Page 14 of Pack of Cards


  I went after them. I saw them stop – under the central whale, just where I first saw her – and then they did say something to each other. I couldn't see her face; she had her back to me. He went off then, on his own, out through the main entrance, quickly, and she sat down on a bench. For a moment or two she just sat staring at that wretched whale, and then she felt in her bag and got out a comb and did her hair, as though that might help. And then she dropped the comb and didn't seem to have noticed, even, because she just sat; she didn't bother to pick it up or anything. I could see her face then, and I hope I don't ever see anyone look so unhappy again. I truly hope that.

  I don't know what had happened. I never will. Somehow, I don't think they were ever going to see each other again, but why … well, that's their concern, just like the rest of it was, except that in this peculiar way I'd come to feel it was mine too. I didn't think there was anything disgusting about them any more, or creepy – I hadn't for a long time. I suppose you could say I'd learned something else in the Pitt-Rivers, by accident. I never did go on with that poem. I tore it up, as far as it had got; I wasn't so sure any more about that conversation, that there could even be one, or not like I'd been imagining, anyway.

  Nice People

  JAMES WINTON, in faded drill trousers and flowered shirt, his bathing towel and trunks in a roll under his arm, a large, battered straw hat on his head, walked slowly up the path from the beach. He took it easily, in stages, a fifty-yard leg at a time, and then a pause to look back at the sea, which glittered in the late afternoon light, quilted by the wind, roving through all the blues from pale turquoise to the darkest midnight. He sat, breathing a little heavily, on a slab of rock, and saw that he was accompanied by the children and the goats. They moved up the hillside parallel to him, not using the path, flitting through the scrub, the prickly pears and small thorny bushes and striped green and yellow cacti that furnished the island's landscape.

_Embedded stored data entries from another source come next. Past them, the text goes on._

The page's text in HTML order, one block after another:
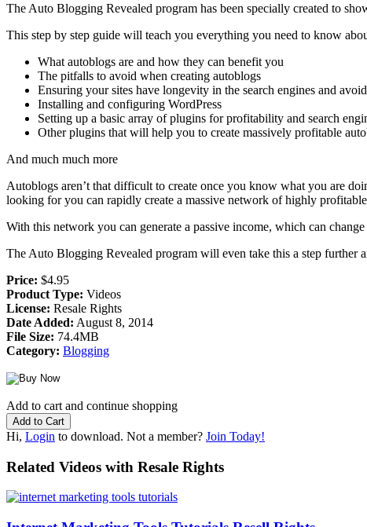
The Auto Blogging Revealed program has been specially created to
This step by step guide will teach you everything you need to know
What autoblogs are and how they can benefit you
The pitfalls to avoid when creating autoblogs
Ensuring your sites have longevity in the search engines and
Installing and configuring WordPress
Setting up a basic array of plugins for profitability and search
Other plugins that will help you to create massively profitable
And much much more
Autoblogs aren’t that difficult to create once you know what you are
looking for you can rapidly create a massive network of highly
With this network you can generate a passive income, which can
The Auto Blogging Revealed program will even take this a step
Price: $4.95
Product Type: Videos
License: Resale Rights
Date Added: August 8, 2014
File Size: 74.4MB
Category: Blogging
Add to cart and continue shopping
Hi, Login to download. Not a member? Join Today!
Related Videos with Resale Rights
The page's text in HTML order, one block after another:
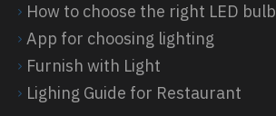
How to choose the right LED bulb
App for choosing lighting
Furnish with Light
Lighing Guide for Restaurant
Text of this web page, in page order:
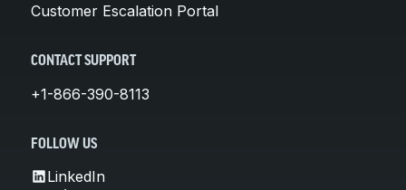
Customer Escalation Portal
CONTACT SUPPORT
+1-866-390-8113
FOLLOW US
LinkedIn
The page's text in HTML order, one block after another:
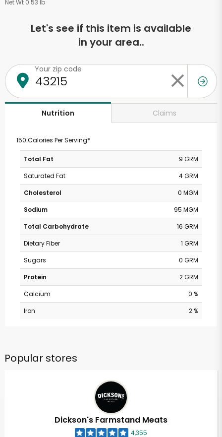
Net Wt 0.53 lb
Let's see if this item is available
in your area..
Your zip code
Nutrition Claims
150 Calories Per Serving*
Total Fat
9 GRM
Saturated Fat
4 GRM
Cholesterol
0 MGM
Sodium
95 MGM
Total Carbohydrate
16 GRM
Dietary Fiber
1 GRM
Sugars
0 GRM
Protein
2 GRM
Calcium
0 %
Iron
2 %
Popular stores
Dickson's Farmstand Meats
4,355
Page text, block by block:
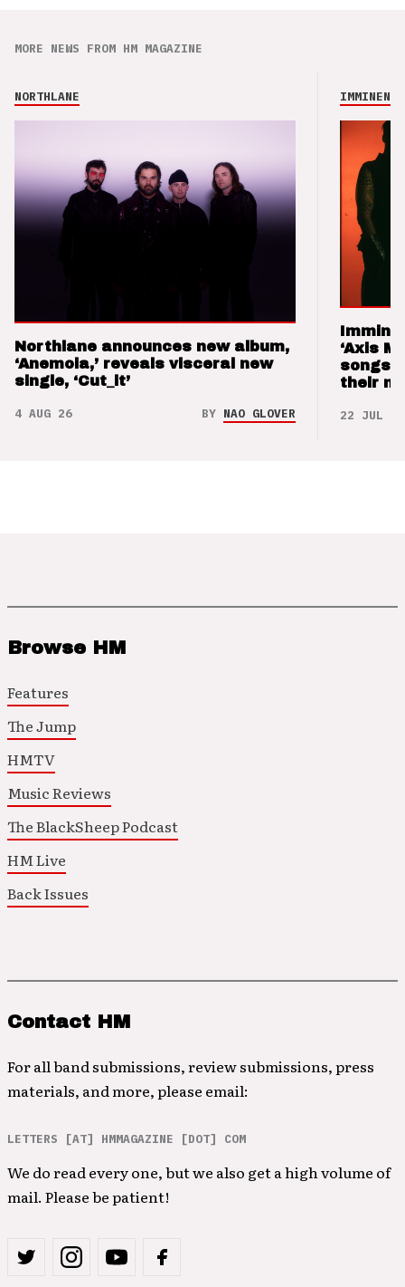
MORE NEWS FROM HM MAGAZINE
NORTHLANE
Northlane announces new album,
‘Anemoia,’ reveals visceral new
single, ‘Cut_it’
4 AUG 26 BY NAO GLOVER
IMMINENCE
‘Axis
songs
their
22 JUL 26
Browse HM
Features
The Jump
HMTV
Music Reviews
The BlackSheep Podcast
HM Live
Back Issues
Contact HM
For all band submissions, review submissions, press
materials, and more, please email:
LETTERS [AT] HMMAGAZINE [DOT] COM
We do read every one, but we also get a high volume of
mail. Please be patient!
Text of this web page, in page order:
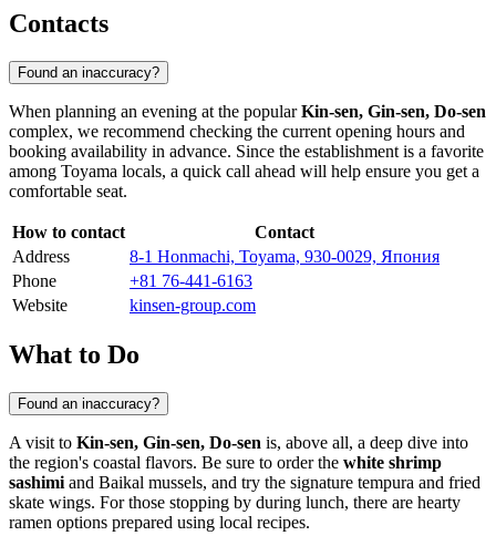
Contacts
Found an inaccuracy?
When planning an evening at the popularKin-sen, Gin-sen, Do-sen
complex, we recommend checking the current opening hours and
booking availability in advance. Since the establishment is a favorite
among Toyama locals, a quick call ahead will help ensure you get a
comfortable seat.
How to contact
Contact
Address
8-1 Honmachi, Toyama, 930-0029, Япония
Phone
+81 76-441-6163
Website
kinsen-group.com
What to Do
Found an inaccuracy?
A visit to Kin-sen, Gin-sen, Do-sen is, above all, a deep dive into
the region's coastal flavors. Be sure to order the white shrimp
sashimi and Baikal mussels, and try the signature tempura and fried
skate wings. For those stopping by during lunch, there are hearty
ramen options prepared using local recipes.
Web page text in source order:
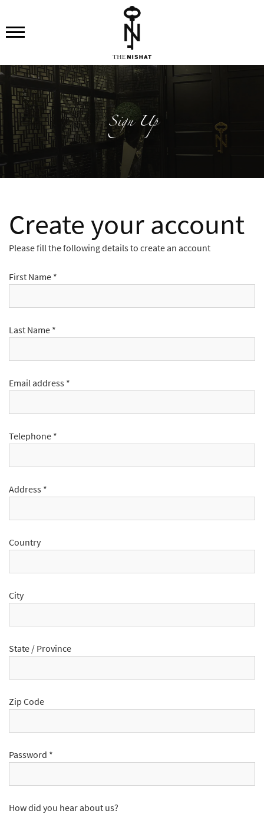
Sign Up
Create your account
Please fill the following details to create an account
First Name *
Last Name *
Email address *
Telephone *
Address *
Country
City
State / Province
Zip Code
Password *
How did you hear about us?
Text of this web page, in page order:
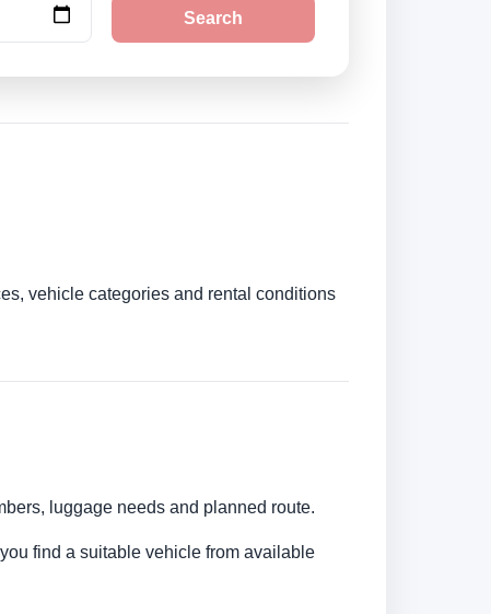
Search
vehicle categories and rental conditions
luggage needs and planned route.
find a suitable vehicle from available
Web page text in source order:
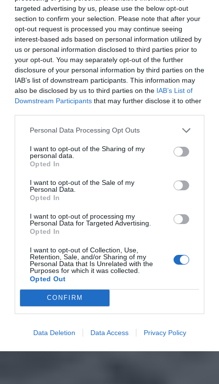
targeted advertising by us, please use the below opt-out
section to confirm your selection. Please note that after your
opt-out request is processed you may continue seeing
interest-based ads based on personal information utilized by
us or personal information disclosed to third parties prior to
your opt-out. You may separately opt-out of the further
disclosure of your personal information by third parties on the
IAB’s list of downstream participants. This information may
also be disclosed by us to third parties on the IAB’s List of
Downstream Participants that may further disclose it to other
Personal Data Processing Opt Outs
I want to opt-out of the Sharing of my
personal data.
Opted In
I want to opt-out of the Sale of my
Personal Data.
Opted In
I want to opt-out of processing my
Personal Data for Targeted Advertising.
Opted In
I want to opt-out of Collection, Use,
Retention, Sale, and/or Sharing of my
Personal Data that Is Unrelated with the
Purposes for which it was collected.
Opted Out
CONFIRM
Data Deletion Data Access Privacy Policy
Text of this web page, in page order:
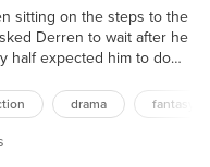
sitting on the steps to the
Derren to wait after he
half expected him to do
was lucky the blade
sages told him. They
drama fantasy
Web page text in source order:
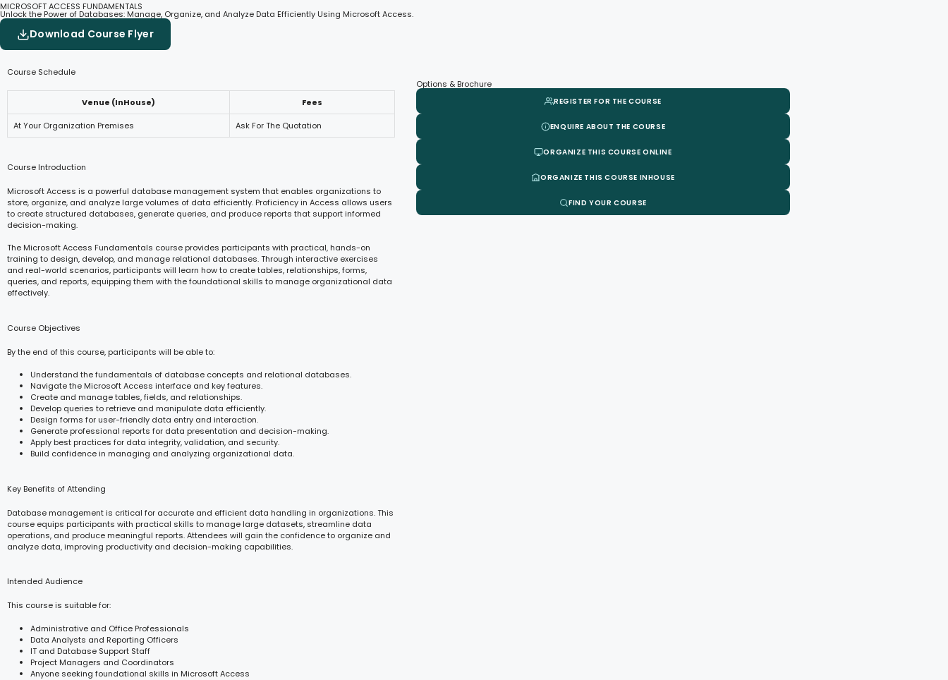
MICROSOFT ACCESS FUNDAMENTALS
Unlock the Power of Databases: Manage, Organize, and Analyze Data Efficiently Using Microsoft Access.
Download Course Flyer
Course Schedule
Venue (InHouse) Fees
At Your Organization Premises Ask For The Quotation
Course Introduction
Microsoft Access is a powerful database management system that enables organizations to
store, organize, and analyze large volumes of data efficiently. Proficiency in Access allows users
to create structured databases, generate queries, and produce reports that support informed
decision-making.
The Microsoft Access Fundamentals course provides participants with practical, hands-on
training to design, develop, and manage relational databases. Through interactive exercises
and real-world scenarios, participants will learn how to create tables, relationships, forms,
queries, and reports, equipping them with the foundational skills to manage organizational data
effectively.
Course Objectives
By the end of this course, participants will be able to:
Understand the fundamentals of database concepts and relational databases.
Navigate the Microsoft Access interface and key features.
Create and manage tables, fields, and relationships.
Develop queries to retrieve and manipulate data efficiently.
Design forms for user-friendly data entry and interaction.
Generate professional reports for data presentation and decision-making.
Apply best practices for data integrity, validation, and security.
Build confidence in managing and analyzing organizational data.
Key Benefits of Attending
Database management is critical for accurate and efficient data handling in organizations. This
course equips participants with practical skills to manage large datasets, streamline data
operations, and produce meaningful reports. Attendees will gain the confidence to organize and
analyze data, improving productivity and decision-making capabilities.
Intended Audience
This course is suitable for:
Administrative and Office Professionals
Data Analysts and Reporting Officers
IT and Database Support Staff
Project Managers and Coordinators
Anyone seeking foundational skills in Microsoft Access
Options & Brochure
REGISTER FOR THE COURSE
ENQUIRE ABOUT THE COURSE
ORGANIZE THIS COURSE ONLINE
ORGANIZE THIS COURSE INHOUSE
FIND YOUR COURSE

  The children came down to the beach every day at this time, as he did. He was never clear why. While he swam and sunbathed, they squatted at the back of the beach, in the scruffy hinterland of rusty tins, seaweed and snatches of torn plastic – chattering, throwing stones, and occasionally chivvying the goats. They paid no attention to James. Once, they had watched and commented, giggling behind their small brown hands, fleeing in simulated panic if he approached them. They would never respond much to his attempts at conversation, refusing to be drawn on the subject of names and ages, glancing shyly at each other and shaking their heads though he guessed that they knew quite enough English to understand. But nowadays they hardly seemed to notice him; the goats swarmed up the hillside, sharply black and brown, surprisingly clean, their udders huge and swinging, and the children swarmed with them, calling to each other, ignoring the more slowly moving James. This pleased him: he felt accepted.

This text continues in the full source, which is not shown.